### Material for the task

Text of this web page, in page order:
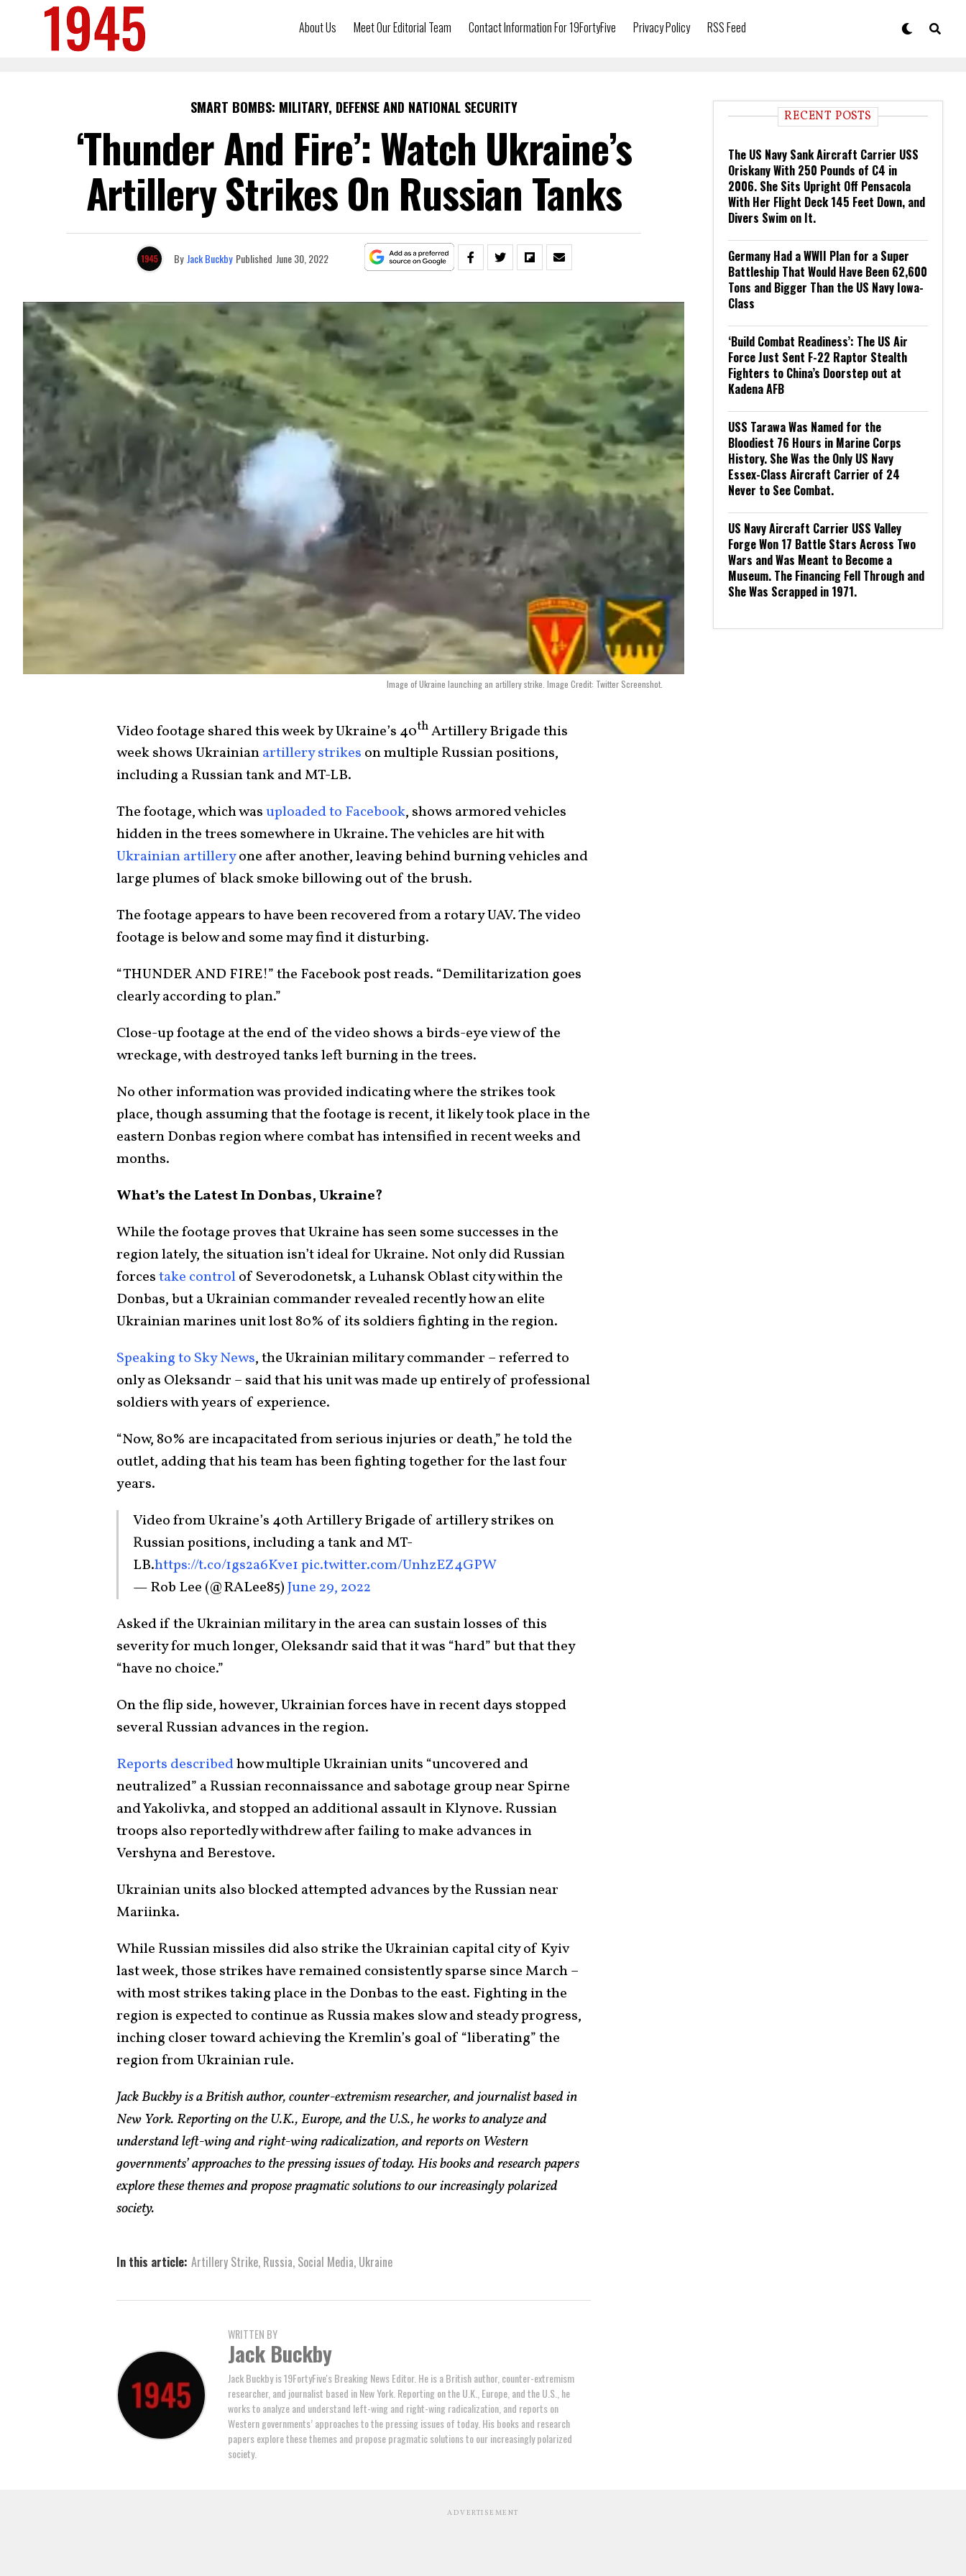
About Us Meet Our Editorial Team Contact Information For 19FortyFive Privacy Policy RSS Feed
SMART BOMBS: MILITARY, DEFENSE AND NATIONAL SECURITY
‘Thunder And Fire’: Watch Ukraine’s
Artillery Strikes On Russian Tanks
By Jack Buckby Published June 30, 2022
Image of Ukraine launching an artillery strike. Image Credit: Twitter Screenshot.
Video footage shared this week by Ukraine’s 40thArtillery Brigade this
week shows Ukrainianartillery strikes on multiple Russian positions,
including a Russian tank and MT-LB.
The footage, which wasuploaded to Facebook, shows armored vehicles
hidden in the trees somewhere in Ukraine. The vehicles are hit with
Ukrainian artilleryone after another, leaving behind burning vehicles and
large plumes of black smoke billowing out of the brush.
The footage appears to have been recovered from a rotary UAV. The video
footage is below and some may find it disturbing.
“THUNDER AND FIRE!” the Facebook post reads. “Demilitarization goes
clearly according to plan.”
Close-up footage at the end of the video shows a birds-eye view of the
wreckage, with destroyed tanks left burning in the trees.
No other information was provided indicating where the strikes took
place, though assuming that the footage is recent, it likely took place in the
eastern Donbas region where combat has intensified in recent weeks and
months.
What’s the Latest In Donbas, Ukraine?
While the footage proves that Ukraine has seen some successes in the
region lately, the situation isn’t ideal for Ukraine. Not only did Russian
forcestake controlof Severodonetsk, a Luhansk Oblast city within the
Donbas, but a Ukrainian commander revealed recently how an elite
Ukrainian marines unit lost 80% of its soldiers fighting in the region.
Speaking to Sky News, the Ukrainian military commander – referred to
only as Oleksandr – said that his unit was made up entirely of professional
soldiers with years of experience.
“Now, 80% are incapacitated from serious injuries or death,” he told the
outlet, adding that his team has been fighting together for the last four
years.
Video from Ukraine’s 40th Artillery Brigade of artillery strikes on
Russian positions, including a tank and MT-
LB.https://t.co/1gs2a6Kve1pic.twitter.com/UnhzEZ4GPW
— Rob Lee (@RALee85)June 29, 2022
Asked if the Ukrainian military in the area can sustain losses of this
severity for much longer, Oleksandr said that it was “hard” but that they
“have no choice.”
On the flip side, however, Ukrainian forces have in recent days stopped
several Russian advances in the region.
Reports describedhow multiple Ukrainian units “uncovered and
neutralized” a Russian reconnaissance and sabotage group near Spirne
and Yakolivka, and stopped an additional assault in Klynove. Russian
troops also reportedly withdrew after failing to make advances in
Vershyna and Berestove.
Ukrainian units also blocked attempted advances by the Russian near
Mariinka.
While Russian missiles did also strike the Ukrainian capital city of Kyiv
last week, those strikes have remained consistently sparse since March –
with most strikes taking place in the Donbas to the east. Fighting in the
region is expected to continue as Russia makes slow and steady progress,
inching closer toward achieving the Kremlin’s goal of “liberating” the
region from Ukrainian rule.
Jack Buckby is a British author, counter-extremism researcher, and journalist based in
New York. Reporting on the U.K., Europe, and the U.S., he works to analyze and
understand left-wing and right-wing radicalization, and reports on Western
governments’ approaches to the pressing issues of today. His books and research papers
explore these themes and propose pragmatic solutions to our increasingly polarized
society.
In this article: Artillery Strike, Russia, Social Media, Ukraine
WRITTEN BY
Jack Buckby
Jack Buckby is 19FortyFive's Breaking News Editor. He is a British author, counter-extremism
researcher, and journalist based in New York. Reporting on the U.K., Europe, and the U.S., he
works to analyze and understand left-wing and right-wing radicalization, and reports on
Western governments’ approaches to the pressing issues of today. His books and research
papers explore these themes and propose pragmatic solutions to our increasingly polarized
society.
RECENT POSTS
The US Navy Sank Aircraft Carrier USS
Oriskany With 250 Pounds of C4 in
2006. She Sits Upright Off Pensacola
With Her Flight Deck 145 Feet Down, and
Divers Swim on It.
Germany Had a WWII Plan for a Super
Battleship That Would Have Been 62,600
Tons and Bigger Than the US Navy Iowa-
Class
‘Build Combat Readiness’: The US Air
Force Just Sent F-22 Raptor Stealth
Fighters to China’s Doorstep out at
Kadena AFB
USS Tarawa Was Named for the
Bloodiest 76 Hours in Marine Corps
History. She Was the Only US Navy
Essex-Class Aircraft Carrier of 24
Never to See Combat.
US Navy Aircraft Carrier USS Valley
Forge Won 17 Battle Stars Across Two
Wars and Was Meant to Become a
Museum. The Financing Fell Through and
She Was Scrapped in 1971.
ADVERTISEMENT

######

§ **What is needed**
An answer that restates all the entries exactly and drops the images is what is needed.

§ **Answer to this exercise**
Text of this web page, in page order:
About Us Meet Our Editorial Team Contact Information For 19FortyFive Privacy Policy RSS Feed
SMART BOMBS: MILITARY, DEFENSE AND NATIONAL SECURITY
‘Thunder And Fire’: Watch Ukraine’s
Artillery Strikes On Russian Tanks
By Jack Buckby Published June 30, 2022
Image of Ukraine launching an artillery strike. Image Credit: Twitter Screenshot.
Video footage shared this week by Ukraine’s 40thArtillery Brigade this
week shows Ukrainianartillery strikes on multiple Russian positions,
including a Russian tank and MT-LB.
The footage, which wasuploaded to Facebook, shows armored vehicles
hidden in the trees somewhere in Ukraine. The vehicles are hit with
Ukrainian artilleryone after another, leaving behind burning vehicles and
large plumes of black smoke billowing out of the brush.
The footage appears to have been recovered from a rotary UAV. The video
footage is below and some may find it disturbing.
“THUNDER AND FIRE!” the Facebook post reads. “Demilitarization goes
clearly according to plan.”
Close-up footage at the end of the video shows a birds-eye view of the
wreckage, with destroyed tanks left burning in the trees.
No other information was provided indicating where the strikes took
place, though assuming that the footage is recent, it likely took place in the
eastern Donbas region where combat has intensified in recent weeks and
months.
What’s the Latest In Donbas, Ukraine?
While the footage proves that Ukraine has seen some successes in the
region lately, the situation isn’t ideal for Ukraine. Not only did Russian
forcestake controlof Severodonetsk, a Luhansk Oblast city within the
Donbas, but a Ukrainian commander revealed recently how an elite
Ukrainian marines unit lost 80% of its soldiers fighting in the region.
Speaking to Sky News, the Ukrainian military commander – referred to
only as Oleksandr – said that his unit was made up entirely of professional
soldiers with years of experience.
“Now, 80% are incapacitated from serious injuries or death,” he told the
outlet, adding that his team has been fighting together for the last four
years.
Video from Ukraine’s 40th Artillery Brigade of artillery strikes on
Russian positions, including a tank and MT-
LB.https://t.co/1gs2a6Kve1pic.twitter.com/UnhzEZ4GPW
— Rob Lee (@RALee85)June 29, 2022
Asked if the Ukrainian military in the area can sustain losses of this
severity for much longer, Oleksandr said that it was “hard” but that they
“have no choice.”
On the flip side, however, Ukrainian forces have in recent days stopped
several Russian advances in the region.
Reports describedhow multiple Ukrainian units “uncovered and
neutralized” a Russian reconnaissance and sabotage group near Spirne
and Yakolivka, and stopped an additional assault in Klynove. Russian
troops also reportedly withdrew after failing to make advances in
Vershyna and Berestove.
Ukrainian units also blocked attempted advances by the Russian near
Mariinka.
While Russian missiles did also strike the Ukrainian capital city of Kyiv
last week, those strikes have remained consistently sparse since March –
with most strikes taking place in the Donbas to the east. Fighting in the
region is expected to continue as Russia makes slow and steady progress,
inching closer toward achieving the Kremlin’s goal of “liberating” the
region from Ukrainian rule.
Jack Buckby is a British author, counter-extremism researcher, and journalist based in
New York. Reporting on the U.K., Europe, and the U.S., he works to analyze and
understand left-wing and right-wing radicalization, and reports on Western
governments’ approaches to the pressing issues of today. His books and research papers
explore these themes and propose pragmatic solutions to our increasingly polarized
society.
In this article: Artillery Strike, Russia, Social Media, Ukraine
WRITTEN BY
Jack Buckby
Jack Buckby is 19FortyFive's Breaking News Editor. He is a British author, counter-extremism
researcher, and journalist based in New York. Reporting on the U.K., Europe, and the U.S., he
works to analyze and understand left-wing and right-wing radicalization, and reports on
Western governments’ approaches to the pressing issues of today. His books and research
papers explore these themes and propose pragmatic solutions to our increasingly polarized
society.
RECENT POSTS
The US Navy Sank Aircraft Carrier USS
Oriskany With 250 Pounds of C4 in
2006. She Sits Upright Off Pensacola
With Her Flight Deck 145 Feet Down, and
Divers Swim on It.
Germany Had a WWII Plan for a Super
Battleship That Would Have Been 62,600
Tons and Bigger Than the US Navy Iowa-
Class
‘Build Combat Readiness’: The US Air
Force Just Sent F-22 Raptor Stealth
Fighters to China’s Doorstep out at
Kadena AFB
USS Tarawa Was Named for the
Bloodiest 76 Hours in Marine Corps
History. She Was the Only US Navy
Essex-Class Aircraft Carrier of 24
Never to See Combat.
US Navy Aircraft Carrier USS Valley
Forge Won 17 Battle Stars Across Two
Wars and Was Meant to Become a
Museum. The Financing Fell Through and
She Was Scrapped in 1971.
ADVERTISEMENT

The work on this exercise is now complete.